I think I paid $35 for the combo. Rod works fine for spot. I cleaned a fixed the reel. Baitfeeder no less. I put it on a old st. croix I had. 7'. You do understand you can break a reel and land big fish on a $35 reel, 10 times before you have spent $350. It really does teach you to "play" a fish. YOU GET PULL, YOUR ROD/REEL IS A TOOL, Not a winch. IMVHO. Its not the reel/rod/bait/etc. Its what YOU put into it. Not $$$$, Not even TIME. I really feel(JMVVVHO) its the understanding of the fishing.


----------



## Jesse Lockowitz (Feb 13, 2006)

rattler said:


> I think I paid $35 for the combo. Rod works fine for spot. I cleaned a fixed the reel. Baitfeeder no less. I put it on a old st. croix I had. 7'. You do understand you can break a reel and land big fish on a $35 reel, 10 times before you have spent $350. It really does teach you to "play" a fish. YOU GET PULL, YOUR ROD/REEL IS A TOOL, Not a winch. IMVHO. Its not the reel/rod/bait/etc. Its what YOU put into it. Not $$$$, Not even TIME. I really feel(JMVVVHO) its the understanding of the fishing.


:--|


----------



## smacks fanatic (Oct 16, 2010)

diawa d wave and d shock are great and there really easy to get!(cheapppp)


----------



## bluefish1928 (Jun 9, 2007)

smacks fanatic said:


> diawa d wave and d shock are great and there really easy to get!(cheapppp)

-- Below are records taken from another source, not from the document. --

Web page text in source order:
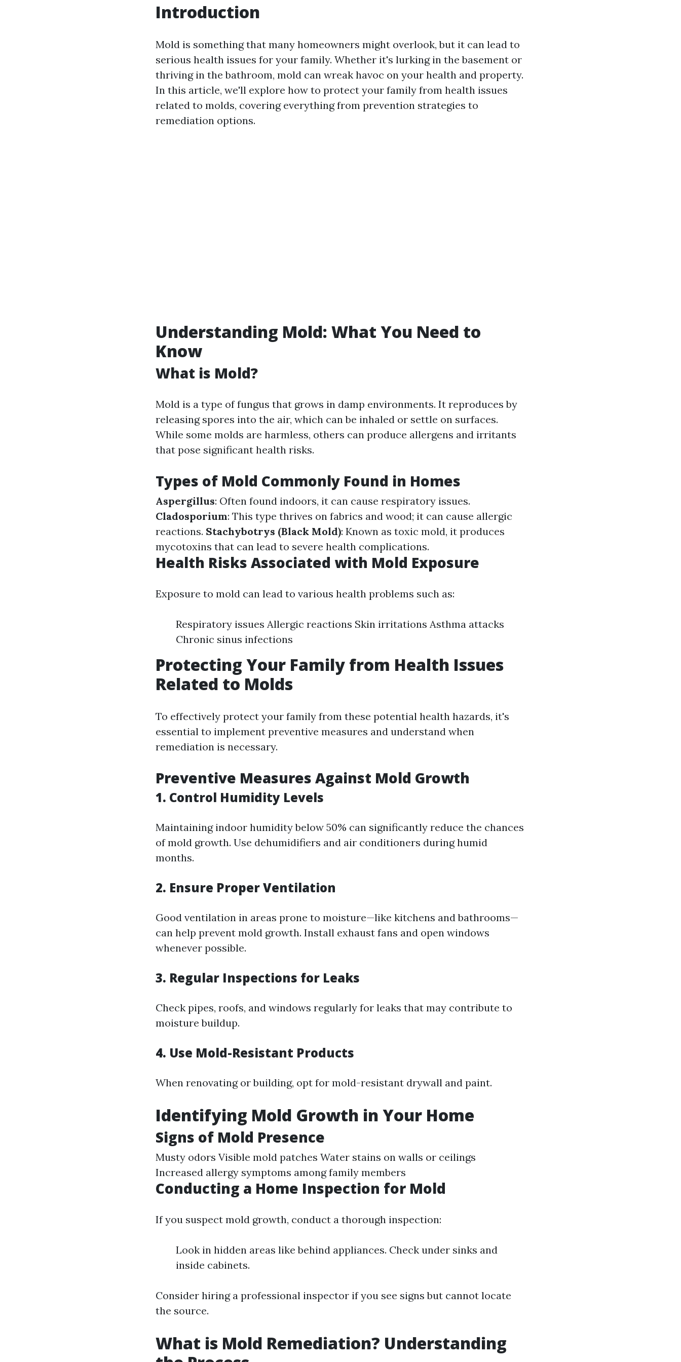
Introduction
Mold is something that many homeowners might overlook, but it can lead to
serious health issues for your family. Whether it's lurking in the basement or
thriving in the bathroom, mold can wreak havoc on your health and property.
In this article, we'll explore how to protect your family from health issues
related to molds, covering everything from prevention strategies to
remediation options.
Understanding Mold: What You Need to
Know
What is Mold?
Mold is a type of fungus that grows in damp environments. It reproduces by
releasing spores into the air, which can be inhaled or settle on surfaces.
While some molds are harmless, others can produce allergens and irritants
that pose significant health risks.
Types of Mold Commonly Found in Homes
Aspergillus: Often found indoors, it can cause respiratory issues.
Cladosporium: This type thrives on fabrics and wood; it can cause allergic
reactions. Stachybotrys (Black Mold): Known as toxic mold, it produces
mycotoxins that can lead to severe health complications.
Health Risks Associated with Mold Exposure
Exposure to mold can lead to various health problems such as:
Respiratory issues Allergic reactions Skin irritations Asthma attacks
Chronic sinus infections
Protecting Your Family from Health Issues
Related to Molds
To effectively protect your family from these potential health hazards, it's
essential to implement preventive measures and understand when
remediation is necessary.
Preventive Measures Against Mold Growth
1. Control Humidity Levels
Maintaining indoor humidity below 50% can significantly reduce the chances
of mold growth. Use dehumidifiers and air conditioners during humid
months.
2. Ensure Proper Ventilation
Good ventilation in areas prone to moisture—like kitchens and bathrooms—
can help prevent mold growth. Install exhaust fans and open windows
whenever possible.
3. Regular Inspections for Leaks
Check pipes, roofs, and windows regularly for leaks that may contribute to
moisture buildup.
4. Use Mold-Resistant Products
When renovating or building, opt for mold-resistant drywall and paint.
Identifying Mold Growth in Your Home
Signs of Mold Presence
Musty odors Visible mold patches Water stains on walls or ceilings
Increased allergy symptoms among family members
Conducting a Home Inspection for Mold
If you suspect mold growth, conduct a thorough inspection:
Look in hidden areas like behind appliances. Check under sinks and
inside cabinets.
Consider hiring a professional inspector if you see signs but cannot locate
the source.
What is Mold Remediation? Understanding
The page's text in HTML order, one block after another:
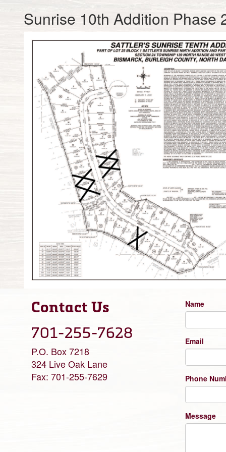
Sunrise 10th Addition Phase
Contact Us
701-255-7628
P.O. Box 7218
324 Live Oak Lane
Fax: 701-255-7629
Name
Email
Phone
Message
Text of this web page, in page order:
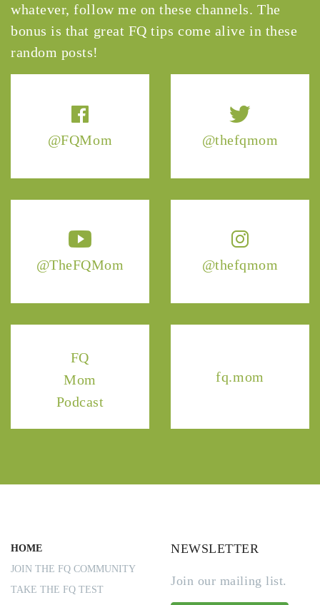
@FQMom @thefqmom
@TheFQMom @thefqmom
FQ
Mom
Podcast
fq.mom
whatever, follow me on these channels. The
bonus is that great FQ tips come alive in these
random posts!
HOME
JOIN THE FQ COMMUNITY
TAKE THE FQ TEST
NEWSLETTER
Join our mailing list.
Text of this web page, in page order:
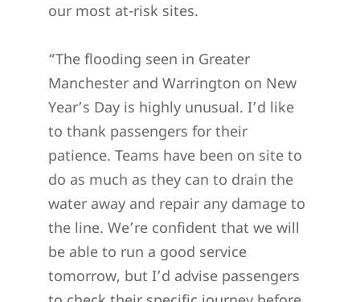
our most at-risk sites.
“The flooding seen in Greater
Manchester and Warrington on New
Year’s Day is highly unusual. I’d like
to thank passengers for their
patience. Teams have been on site to
do as much as they can to drain the
water away and repair any damage to
the line. We’re confident that we will
be able to run a good service
tomorrow, but I’d advise passengers
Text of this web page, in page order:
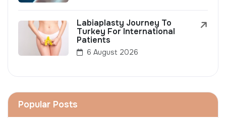
Labiaplasty Journey To
Turkey For International
Patients
6 August 2026
Popular Posts
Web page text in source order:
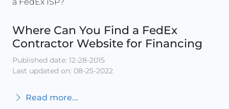
Where Can You Find a FedEx
Contractor Website for Financing
Published date: 12-28-2015
Last updated on: 08-25-2022
Read more...
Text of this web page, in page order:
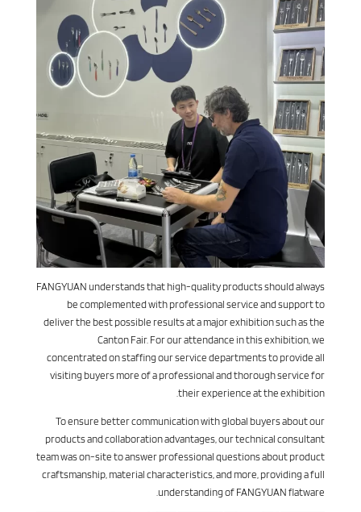
FANGYUAN understands that high-quality products should always
be complemented with professional service and support to
deliver the best possible results at a major exhibition such as the
Canton Fair. For our attendance in this exhibition, we
concentrated on staffing our service departments to provide all
visiting buyers more of a professional and thorough service for
their experience at the exhibition.
To ensure better communication with global buyers about our
products and collaboration advantages, our technical consultant
team was on-site to answer professional questions about product
craftsmanship, material characteristics, and more, providing a full
understanding of FANGYUAN flatware.
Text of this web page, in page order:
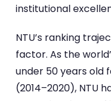
institutional
NTU’s ranking
factor. As the
under 50 years old
(2014–2020), NTU
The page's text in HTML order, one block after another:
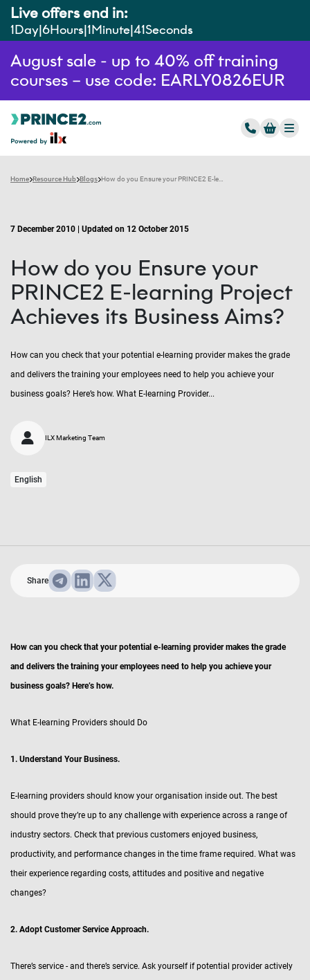
Live offers end in:
1Day 6Hours 1Minute 40Seconds
August sale - up to 40% off training
courses – use code: EARLY0826EUR
Home Resource Hub Blogs
7 December 2010 | Updated on 12 October 2015
How do you Ensure your
PRINCE2 E-learning Project
Achieves its Business Aims?
How can you check that your potential e-learning provider makes the grade
and delivers the training your employees need to help you achieve your
business goals? Here’s how. What E-learning Provider...
ILX Marketing Team
English
Share
How can you check that your potential e-learning provider makes the grade
and delivers the training your employees need to help you achieve your
business goals? Here’s how.
What E-learning Providers should Do
1. Understand Your Business.
E-learning providers should know your organisation inside out. The best
should prove they’re up to any challenge with experience across a range of
industry sectors. Check that previous customers enjoyed business,
productivity, and performance changes in the time frame required. What was
their experience regarding costs, attitudes and positive and negative
changes?
2. Adopt Customer Service Approach.
There’s service - and there’s service. Ask yourself if potential provider actively
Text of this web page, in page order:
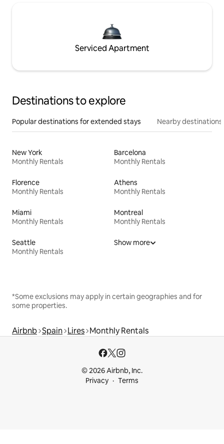
Serviced Apartment
Destinations to explore
Popular destinations for extended stays Nearby destinations
New York
Monthly Rentals
Barcelona
Monthly Rentals
Florence
Monthly Rentals
Athens
Monthly Rentals
Miami
Monthly Rentals
Montreal
Monthly Rentals
Seattle
Monthly Rentals
Show more
*Some exclusions may apply in certain geographies and for
some properties.
Airbnb Spain Lires Monthly Rentals
© 2026 Airbnb, Inc.
Privacy
Terms
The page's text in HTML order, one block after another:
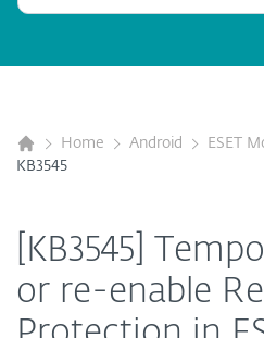
Home Android
ESET
KB3545
[KB3545]
or re-enable
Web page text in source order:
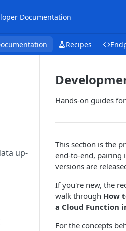
Documentation
Recipes
up-
Hands-on guides
This section is the
end-to-end, pairing
versions are
If you're new, the
walk through How
a Cloud Function
For the concepts
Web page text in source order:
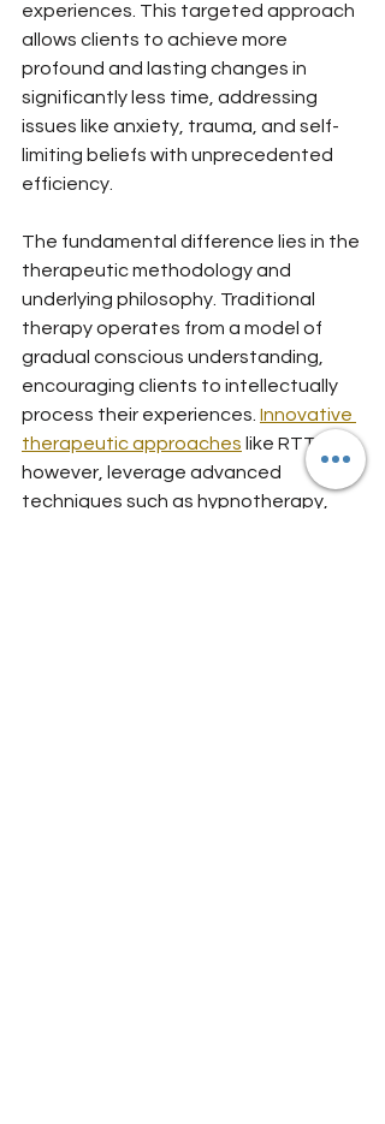
experiences. This targeted approach
allows clients to achieve more
profound and lasting changes in
significantly less time, addressing
issues like anxiety, trauma, and self-
limiting beliefs with unprecedented
efficiency.
The fundamental difference lies in the
therapeutic methodology and
underlying philosophy. Traditional
therapy operates from a model of
gradual conscious understanding,
encouraging clients to intellectually
process their experiences. Innovative
therapeutic approaches like RTT,
however, leverage advanced
techniques such as hypnotherapy,
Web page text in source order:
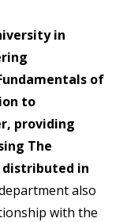
in
of
to
providing
The
distributed in
also
with the
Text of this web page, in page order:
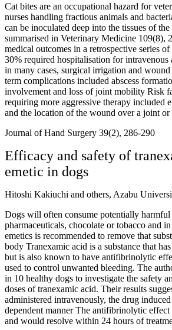
Cat bites are an occupational hazard for
nurses handling fractious animals and
can be inoculated deep into the tissues of
summarised in Veterinary Medicine 109(8),
medical outcomes in a retrospective series
30% required hospitalisation for intravenous
in many cases, surgical irrigation and
term complications included abscess
involvement and loss of joint mobility Risk
requiring more aggressive therapy included
and the location of the wound over a joint or
Journal of Hand Surgery 39(2), 286-290
Efficacy and safety of
emetic in dogs
Hitoshi Kakiuchi and others, Azabu
Dogs will often consume potentially harmful
pharmaceuticals, chocolate or tobacco and in
emetics is recommended to remove that
body Tranexamic acid is a substance that
but is also known to have antifibrinolytic
used to control unwanted bleeding. The
in 10 healthy dogs to investigate the safety
doses of tranexamic acid. Their results
administered intravenously, the drug
dependent manner The antifibrinolytic effect
and would resolve within 24 hours of
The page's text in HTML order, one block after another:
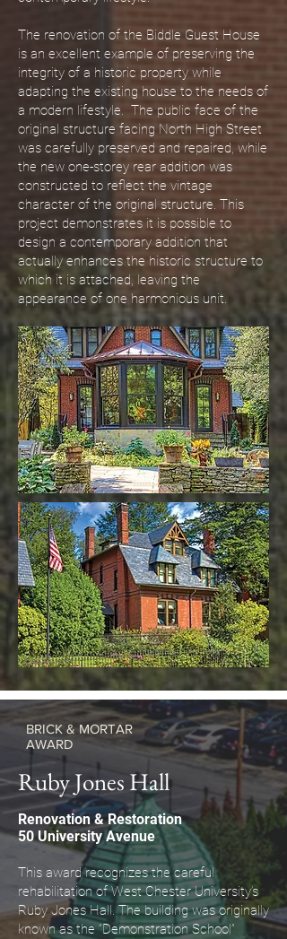
The renovation of the Biddle Guest House
is an excellent example of preserving the
integrity of a historic property while
adapting the existing house to the needs of
a modern lifestyle. The public face of the
original structure facing North High Street
was carefully preserved and repaired, while
the new one-storey rear addition was
constructed to reflect the vintage
character of the original structure. This
project demonstrates it is possible to
design a contemporary addition that
actually enhances the historic structure to
which it is attached, leaving the
appearance of one harmonious unit.
BRICK & MORTAR
AWARD
Ruby Jones Hall
Renovation & Restoration
50 University Avenue
This award recognizes the careful
rehabilitation of West Chester University’s
Ruby Jones Hall. The building was originally
known as the “Demonstration School”
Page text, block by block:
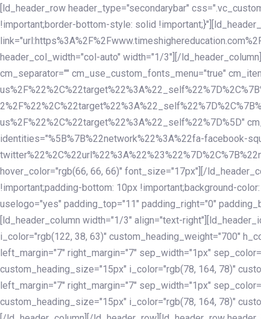
Skip
links
Skip
to
primary
navigation
Skip
to
content
[ld_header_row header_type="secondarybar"
!important;border-bottom-style: solid
header_col_width="col-auto" width="1/3"][/
cm_separator="" cm_use_custom_fonts_menu="true"
us%2F%22%2C%22target%22%3A%22_self%22%7D%5D"
identities="%5B%7B%22network%22%3A%22fa-facebook-
hover_color="rgb(66, 66, 66)" font_size="17px"][/
!important;padding-bottom: 10px !important;background-
uselogo="yes" padding_top="11" padding_right="0"
[ld_header_column width="1/3" align="text-
i_color="rgb(122, 38, 63)" custom_heading_weight="700"
left_margin="7" right_margin="7" sep_width="1px"
custom_heading_size="15px" i_color="rgb(78, 164, 78)"
left_margin="7" right_margin="7" sep_width="1px"
custom_heading_size="15px" i_color="rgb(78, 164, 78)"
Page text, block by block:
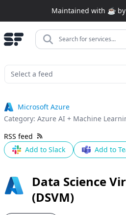
Maintained with ☕️ by
Search for services...
Microsoft Azure
Category: Azure AI + Machine
RSS feed
Add to Slack
Add to
Data Science
(DSVM)
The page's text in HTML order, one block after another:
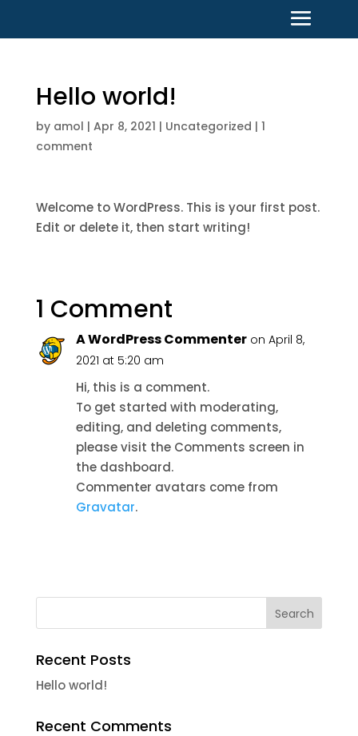
Hello world!
by amol | Apr 8, 2021 | Uncategorized | 1
comment
Welcome to WordPress. This is your first post.
Edit or delete it, then start writing!
1 Comment
A WordPress Commenter on April 8,
2021 at 5:20 am
Hi, this is a comment.
To get started with moderating,
editing, and deleting comments,
please visit the Comments screen in
the dashboard.
Commenter avatars come from
Gravatar.
Recent Posts
Hello world!
Recent Comments
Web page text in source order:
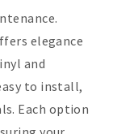
elegance
and
to install,
Each option
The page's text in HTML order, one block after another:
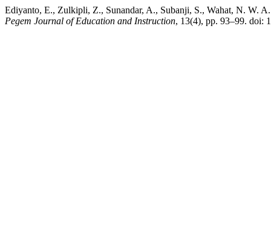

the slow rod action is ideal for float fishing

now the reel just sucks


----------



## rocket (Dec 1, 2008)

I am building a 7'6" St Croix for the rod. I'm leaning towards the Daiwa Sol if I can find a good deal on one.


----------



## surf rat (Jun 30, 2004)

*Sol*

Some of the best Trout fisherman around use it.....I have four of them....Bottom line is either you know or you don't....If someone dosen't have a clue what they are doing the reel and rod really don't matter anyway... I hear people say all the time I would never spend 250 dollars or even 350 dollars for a G. Loomis Trout rod..They charter me for the day and after fishing with one for a day go out and buy one then another and another...same with the SOL..I fished with a couple friends of mine last week and we had about nine Sols on nine Loomis rods between us in the boat....As far as finding a used SOL for sale good luck....It is like finding a used top notch Bird dog for sale... You may have to get out your wallet.


----------



## Fishman (Apr 23, 2000)

Rat where did you buy your SOLs


----------



## rocket (Dec 1, 2008)

surf rat said:


> Some of the best Trout fisherman around use it.....I have four of them....Bottom line is either you know or you don't....If someone dosen't have a clue what they are doing the reel and rod really don't matter anyway... I hear people say all the time I would never spend 250 dollars or even 350 dollars for a G. Loomis Trout rod..They charter me for the day and after fishing with one for a day go out and buy one then another and another...same with the SOL..I fished with a couple friends of mine last week and we had about nine Sols on nine Loomis rods between us in the boat....As far as finding a used SOL for sale good luck....It is like finding a used top notch Bird dog for sale... You may have to get out your wallet.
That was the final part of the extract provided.